International Society for Political Psychology Annual Meeting/Paper presentation

By Dr. Denis C. Larrivee

Neuroscience and Neuromodulation of free will: the case for personalistic agency in politics and ideology

Denis Larrivee, Educational Outreach Office Diocese of Charleston, SC USA. Adriana Gini, San Camillo Forlanini Medical Center, Rome, Italy

The exercise of individual preference for self determination, based on agency, is nowadays legitimated by most governments. However, the acquisition of power has always prompted various factions to persuade or override free choice. Complicating this picture, neuroscience offers increasingly better insight into the biological mechanisms of free will, and hence the opportunity for its manipulation. Neurological circuits for executive control, attentional orientation, the concept of self, and motivation have all been implicated. Moreover, some studies suggest that choice may be mediated deterministically, thus undermining freedom of choice as a cornerstone to democratic participation. Free will has traditionally been regarded as the autonomous selection of options corresponding to reasoned deliberation. We propose that neuroscience discoveries may enable ideological factions undue access over agent autonomy mainly in three ways: 1) behavioral conditioning, 2) directly via neuromodulation, and 3) philosophical legitimation. Improved understanding of brain plasticity, for example, could subserve improved training for modulating free will.
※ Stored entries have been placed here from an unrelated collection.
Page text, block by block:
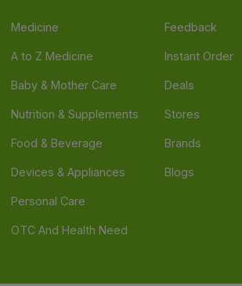
Medicine
A to Z Medicine
Baby & Mother Care
Nutrition & Supplements
Food & Beverage
Devices & Appliances
Personal Care
OTC And Health Need
Feedback
Instant Order
Deals
Stores
Brands
Blogs
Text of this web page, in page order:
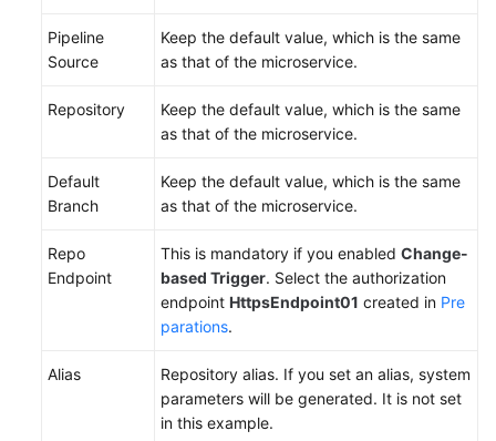
Pipeline
Source
Keep the default value, which is the same
as that of the microservice.
Repository
Keep the default value, which is the same
as that of the microservice.
Default
Branch
Keep the default value, which is the same
as that of the microservice.
Repo
Endpoint
This is mandatory if you enabled Change-
based Trigger. Select the authorization
endpoint HttpsEndpoint01 created in Pre
parations.
Alias
Repository alias. If you set an alias, system
parameters will be generated. It is not set
in this example.

Reinforcing the notion of free will philosophically can guard against illegitimate constraints exploited scientifically, and thus strengthen civic selection. Free will and the capacity for reason have always been regarded as distinguished features of the human person, a definition that is dynamically functional. Traditionally, however, personhood is considered an ontological category, wherein reason and volition are faculties “in potentia”. By attenuating the role of free will, the concept of person is likewise diminished; by contrast, recourse to its traditional meaning intensifies the role of free will and guards against coercive neurological measures, a foil to perilous ideologies.